No one likes the feeling of getting to the end of a puzzle and realizing one piece is missing, especially physicists. But physicists have found a way to finish unsolvable puzzles anyway: quantum mechanics, or the study of how subatomic particles move. There have been many puzzles across human history which all “classical” (or non-quantum) solutions have fallen short of solving, but quantum mechanics has opened the door to novel solutions.
The story starts 244 years ago, when Euler himself concocted the “Puzzle of the 36 Officers” as shown in the attached infographic, which remained unsolved for centuries and is essentially a more complicated form of sudoku. The solver must arrange 36 different officers (from a selection of 6 different ranks and armies, visualized in the infographic as shapes and colors) in a 6 x 6 grid so that there are no repeats of rank or army in any row or column (American Mathematical Society, n.d.). The solution to this centuries-old puzzle relies on two of the central pillars of quantum mechanics: superposition and entanglement. Superposition is the property of quantum particles to be multiple things, such as at multiple locations, at once. In these cases, the particle is said to be “in superposition” of these two states. While the particle can remain in superposition indefinitely, once measured, it must “collapse” into an absolute state (Caltech, n.d.). Two particles are entangled if the states they collapse into are linked, meaning one particle collapsing into one state signals the other must collapse the same (or it could be the opposite), no matter how far apart they are (Emspak, 2022).
In 2022, a group of Indian and Polish physicists demonstrated that Euler’s famous puzzle can finally be solved using these two principles, as long as the officers in each box are in a quantum superposition of both ranks and what army they are a part of (Rather et al, 2022). That is to say if the rank and army of one officer is to be collapsed, the rank and army of another officer is then decided. By using a computer to find the correct combination and configuration of entangled officers, they were able to fill a 6 x 6 board that fit Euler’s parameters in this hypothetical quantum army. By keeping officers in superposition, while entangling some officers with others, they were able to ensure that there were no “repeats” of either rank or army within any column or row, thanks to the uncertainty of what the ranks and armies were (Garisto, 2022). But while Euler’s puzzle is a fun thought-experiment, the computer-run simulation is a far cry from actually using real quantum particles to solve these puzzles.

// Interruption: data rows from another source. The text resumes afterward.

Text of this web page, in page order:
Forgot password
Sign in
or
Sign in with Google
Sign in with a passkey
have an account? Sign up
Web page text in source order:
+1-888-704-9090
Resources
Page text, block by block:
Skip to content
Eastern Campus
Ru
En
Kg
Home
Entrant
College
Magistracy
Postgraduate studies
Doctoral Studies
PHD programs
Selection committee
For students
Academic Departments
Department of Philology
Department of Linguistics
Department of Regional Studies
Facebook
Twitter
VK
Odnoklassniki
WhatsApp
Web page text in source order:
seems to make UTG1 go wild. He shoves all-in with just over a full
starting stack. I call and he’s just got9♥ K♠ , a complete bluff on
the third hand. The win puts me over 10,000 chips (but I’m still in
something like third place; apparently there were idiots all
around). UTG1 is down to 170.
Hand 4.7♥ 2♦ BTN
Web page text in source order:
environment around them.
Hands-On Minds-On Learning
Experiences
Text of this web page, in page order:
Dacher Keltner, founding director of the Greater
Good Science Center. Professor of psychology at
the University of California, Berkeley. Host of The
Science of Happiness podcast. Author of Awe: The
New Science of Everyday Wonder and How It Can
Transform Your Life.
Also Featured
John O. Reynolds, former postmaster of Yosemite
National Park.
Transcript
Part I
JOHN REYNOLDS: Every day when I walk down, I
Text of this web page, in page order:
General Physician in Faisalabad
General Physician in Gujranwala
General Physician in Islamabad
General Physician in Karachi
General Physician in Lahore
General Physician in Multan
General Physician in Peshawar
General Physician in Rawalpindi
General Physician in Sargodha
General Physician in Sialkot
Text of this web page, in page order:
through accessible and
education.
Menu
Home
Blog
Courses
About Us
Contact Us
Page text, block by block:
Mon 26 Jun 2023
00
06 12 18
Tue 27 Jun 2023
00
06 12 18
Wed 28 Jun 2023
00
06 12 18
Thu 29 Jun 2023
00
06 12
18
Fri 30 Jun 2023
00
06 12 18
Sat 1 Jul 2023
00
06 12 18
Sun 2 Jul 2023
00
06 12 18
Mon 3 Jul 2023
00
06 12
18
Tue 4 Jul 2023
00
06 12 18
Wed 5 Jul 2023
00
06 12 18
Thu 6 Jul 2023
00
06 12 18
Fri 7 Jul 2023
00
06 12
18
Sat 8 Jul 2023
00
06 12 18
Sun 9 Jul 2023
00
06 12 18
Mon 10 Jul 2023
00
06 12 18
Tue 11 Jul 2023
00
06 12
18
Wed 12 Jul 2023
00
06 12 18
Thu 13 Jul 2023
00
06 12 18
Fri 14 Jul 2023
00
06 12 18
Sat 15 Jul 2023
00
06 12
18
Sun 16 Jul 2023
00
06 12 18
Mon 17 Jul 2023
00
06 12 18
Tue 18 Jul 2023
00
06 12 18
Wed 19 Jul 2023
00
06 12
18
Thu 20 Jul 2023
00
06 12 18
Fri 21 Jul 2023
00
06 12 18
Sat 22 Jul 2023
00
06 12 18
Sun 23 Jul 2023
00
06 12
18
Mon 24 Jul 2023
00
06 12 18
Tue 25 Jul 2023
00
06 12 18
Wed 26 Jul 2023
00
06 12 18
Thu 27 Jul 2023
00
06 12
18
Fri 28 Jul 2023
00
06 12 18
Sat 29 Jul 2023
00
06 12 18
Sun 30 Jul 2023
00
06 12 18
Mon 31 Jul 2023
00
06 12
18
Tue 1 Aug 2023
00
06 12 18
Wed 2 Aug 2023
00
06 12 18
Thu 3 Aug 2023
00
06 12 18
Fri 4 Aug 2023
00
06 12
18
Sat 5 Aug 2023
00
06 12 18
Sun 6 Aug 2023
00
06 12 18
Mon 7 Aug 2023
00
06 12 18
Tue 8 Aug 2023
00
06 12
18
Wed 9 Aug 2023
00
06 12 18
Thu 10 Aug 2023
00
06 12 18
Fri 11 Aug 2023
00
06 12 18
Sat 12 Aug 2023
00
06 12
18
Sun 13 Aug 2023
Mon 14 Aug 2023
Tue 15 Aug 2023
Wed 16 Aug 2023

The Mermin-Peres Magic Square Game, or MPMS Game for short, is also pictured in the infographic. It involves two players taking turns filling a 3 x 3 grid with -1’s and +1’s so that certain conditions are met. As is shown in the infographic, without any quantum advantage a perfect game is impossible if played normally. Since the game was created by quantum physicists, a quantum solution is possible, however. If instead of filling each square with a +1 or -1, they were filled with two quantum particles that are both in superposition of +1 and -1, these entities can be collapsed into either a +1 or -1, the product of which is the value for that square. Similarly to Euler’s puzzle, however, if these quantum entities are strategically entangled, the second player’s entries can tell what the first collapsed to without ever communicating. This is possible because one character fills their squares before the other without communicating, so if their values collapse into either +1 or -1 first, it determines what the other player’s entries will eventually collapse into. This has been dubbed quantum pseudo-telepathy, and it enables a perfect game (Ball, 2022).
What separates the MPMS Game from Euler’s puzzle is that in 2022 a group of Chinese researchers experimentally played a perfect game of it using real particles (Xu et al, 2022). By entangling photons (quantum particles that carry light) in a laboratory and placing them into their game, they were able to play quantum MPMS for real and they played a perfect 9 out of 9 game between 91.5 and 97% of the time, a rate that is reliably superior to the classical method of play (which is done with numbers on paper).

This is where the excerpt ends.